|www.corpun.com : Archive : Up to 1975 : DE Domestic Apr 1964|
Corpun file 25492 at www.corpun.com
The Milwaukee Journal, Wisconsin, USA, 30 April 1964
German Professor Suggests Wider Use of Birching Rods
Los Angeles Times News Service
Bonn, West Germany -- The birching rod, often called the whipping cane and occasionally still called "meines vaters grosser stock," [my father's big stick] is still an instrument of high justice in Germany.
It may be out of style, ridiculed and criticized in much of the world -- including the United States where juvenile delinquency is such a problem -- but in Germany, the birching rod is still reached for.
It is wielded by 85 per cent of all German fathers. Six strokes are about average punishment for a boyhood crime. The site is nearly always within the bedroom of the private home. The application point is just where you would imagine, as has nearly always been the case.
Data Was Evaluated
Why this section of the anatomy is still the favorite is a mystery in Germany because a birching rod applied there with force hurts a lot less than it does applied most other places.

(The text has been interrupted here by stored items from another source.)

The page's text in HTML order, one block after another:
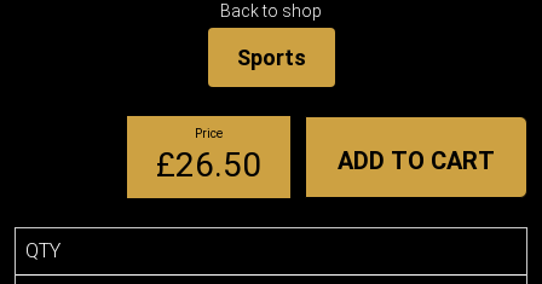
Back to shop
Sports
Price
£26.50 ADD TO CART
QTY
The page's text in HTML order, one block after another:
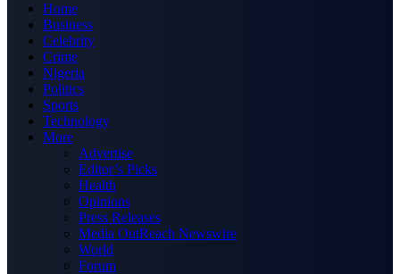
Home
Business
Celebrity
Crime
Nigeria
Politics
Sports
Technology
More
Advertise
Editor’s Picks
Health
Opinions
Press Releases
Media OutReach Newswire
World
Forum
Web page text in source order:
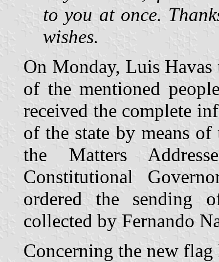
to you at once.
wishes.
On Monday, Luis
of the mentioned
received the complete
of the state by means
the Matters
Constitutional
ordered the sending
collected by Fernando
Concerning the new
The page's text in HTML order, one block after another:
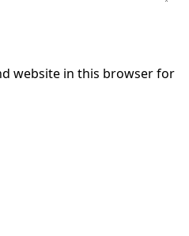
website in this browser for

All of this information has been collected and evaluated by an eminent German professor, Walter Haevernick, director of the Seminar for German Archaeology and Folklore in Hamburg.

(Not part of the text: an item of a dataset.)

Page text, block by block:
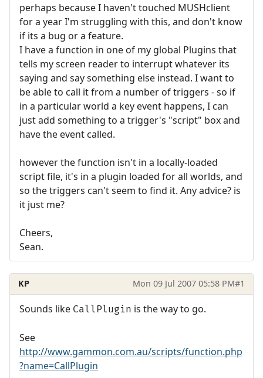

Prof. Haevernick is one of few German scholars to come out in favor of, in justified cases, of course, laying on the rod to save the child. He disagrees with psychologists who say the cane is nothing but the symbol of a shortage of parental talent to educate.
Children Admit Need
He has gone at length into the study and even turned up evidence that a large number of neurotic children in the U.S. are not found in families that use the cane but mainly, families that practice what is called, "withdrawal of love."
An inquiry in Hamburg schools proved that home punishment does not overly distress or embitter children. Instead, it was found, their punishment seems to be considered normal. Eighty-two per cent of the kids do not consider canings dishonorable. Of 237 youngsters questioned, 71 per cent thought caning usually was necessary.
Haevernick's findings have turned up so much interest that other educators, although not necessarily agreeing, feel the matter should he looked into further. Many disagree.
One said, "I am no friend of corporal punishment but it seems worthwhile to find out if grandfather's good thrashing does not bring better results than a lengthy youth trial."
Prof. Haevernick's findings and opinions take on added weight since he is the father of several children and he was caned as a lad. In fact, he says, hard Indonesian canes used for birching in his boyhood are actually harder than the canes of today.